WORK ITEM: Images are not part of the copy; transcribe all the data exactly.

DATASET RECORDS:
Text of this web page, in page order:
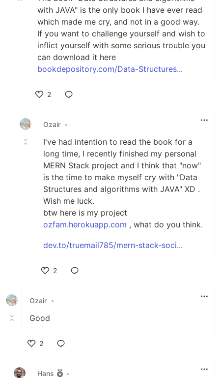
with JAVA" is the only book I have ever read
which made me cry, and not in a good way.
If you want to challenge yourself and wish to
inflict yourself with some serious trouble you
can download it here
bookdepository.com/Data-Structures...
2
Ozair •
I've had intention to read the book for a
long time, I recently finished my personal
MERN Stack project and I think that "now"
is the time to make myself cry with "Data
Structures and algorithms with JAVA" XD .
Wish me luck.
btw here is my project
ozfam.herokuapp.com , what do you think.
dev.to/truemail785/mern-stack-soci...
2
Ozair •
Good
2
Hans
•
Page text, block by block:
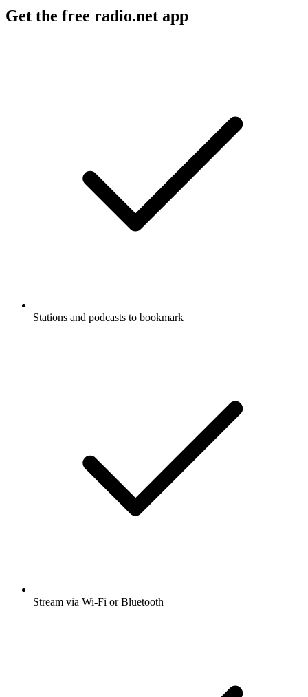
Get the free radio.net app
Stations and podcasts to bookmark
Stream via Wi-Fi or Bluetooth
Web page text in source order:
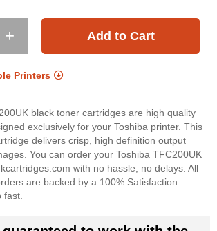
Add to Cart
Printers
black toner cartridges are high quality
exclusively for your Toshiba printer. This
delivers crisp, high definition output
You can order your Toshiba TFC200UK
with no hassle, no delays. All
are backed by a 100% Satisfaction
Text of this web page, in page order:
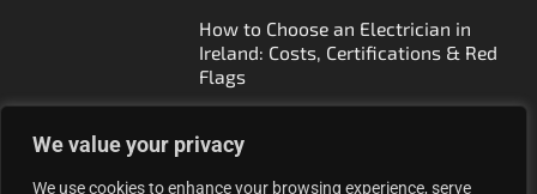
We value your privacy
We use cookies to enhance your browsing experience, serve
How to Choose an Electrician in
Ireland: Costs, Certifications & Red
Flags
Ireland (2026 Guide)
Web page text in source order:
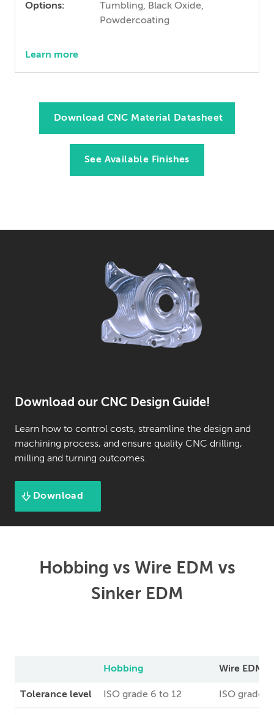
Options:
Tumbling, Black Oxide,
Powdercoating
Learn more
Download CNC Material Datasheet
See Available Finishes
Download our CNC Design Guide!
Learn how to control costs, streamline the design and
machining process, and ensure quality CNC drilling,
milling and turning outcomes.
Download
Hobbing vs Wire EDM vs
Sinker EDM
Hobbing Wire EDM
Tolerance level ISO grade 6 to 12 ISO grade
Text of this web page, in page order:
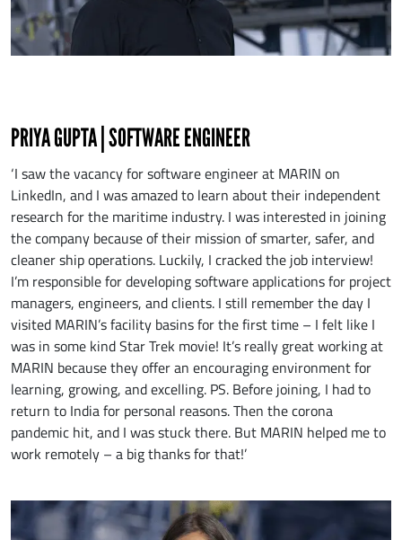
PRIYA GUPTA | SOFTWARE ENGINEER
‘I saw the vacancy for software engineer at MARIN on
LinkedIn, and I was amazed to learn about their independent
research for the maritime industry. I was interested in joining
the company because of their mission of smarter, safer, and
cleaner ship operations. Luckily, I cracked the job interview!
I’m responsible for developing software applications for project
managers, engineers, and clients. I still remember the day I
visited MARIN’s facility basins for the first time – I felt like I
was in some kind Star Trek movie! It’s really great working at
MARIN because they offer an encouraging environment for
learning, growing, and excelling. PS. Before joining, I had to
return to India for personal reasons. Then the corona
pandemic hit, and I was stuck there. But MARIN helped me to
work remotely – a big thanks for that!’

TASK ANSWER:
Text of this web page, in page order:
with JAVA" is the only book I have ever read
which made me cry, and not in a good way.
If you want to challenge yourself and wish to
inflict yourself with some serious trouble you
can download it here
bookdepository.com/Data-Structures...
2
Ozair •
I've had intention to read the book for a
long time, I recently finished my personal
MERN Stack project and I think that "now"
is the time to make myself cry with "Data
Structures and algorithms with JAVA" XD .
Wish me luck.
btw here is my project
ozfam.herokuapp.com , what do you think.
dev.to/truemail785/mern-stack-soci...
2
Ozair •
Good
2
Hans
•
Page text, block by block:
Get the free radio.net app
Stations and podcasts to bookmark
Stream via Wi-Fi or Bluetooth
Web page text in source order:
Add to Cart
Printers
black toner cartridges are high quality
exclusively for your Toshiba printer. This
delivers crisp, high definition output
You can order your Toshiba TFC200UK
with no hassle, no delays. All
are backed by a 100% Satisfaction
Text of this web page, in page order:
We value your privacy
We use cookies to enhance your browsing experience, serve
How to Choose an Electrician in
Ireland: Costs, Certifications & Red
Flags
Ireland (2026 Guide)
Web page text in source order:
Options:
Tumbling, Black Oxide,
Powdercoating
Learn more
Download CNC Material Datasheet
See Available Finishes
Download our CNC Design Guide!
Learn how to control costs, streamline the design and
machining process, and ensure quality CNC drilling,
milling and turning outcomes.
Download
Hobbing vs Wire EDM vs
Sinker EDM
Hobbing Wire EDM
Tolerance level ISO grade 6 to 12 ISO grade
Text of this web page, in page order:
PRIYA GUPTA | SOFTWARE ENGINEER
‘I saw the vacancy for software engineer at MARIN on
LinkedIn, and I was amazed to learn about their independent
research for the maritime industry. I was interested in joining
the company because of their mission of smarter, safer, and
cleaner ship operations. Luckily, I cracked the job interview!
I’m responsible for developing software applications for project
managers, engineers, and clients. I still remember the day I
visited MARIN’s facility basins for the first time – I felt like I
was in some kind Star Trek movie! It’s really great working at
MARIN because they offer an encouraging environment for
learning, growing, and excelling. PS. Before joining, I had to
return to India for personal reasons. Then the corona
pandemic hit, and I was stuck there. But MARIN helped me to
work remotely – a big thanks for that!’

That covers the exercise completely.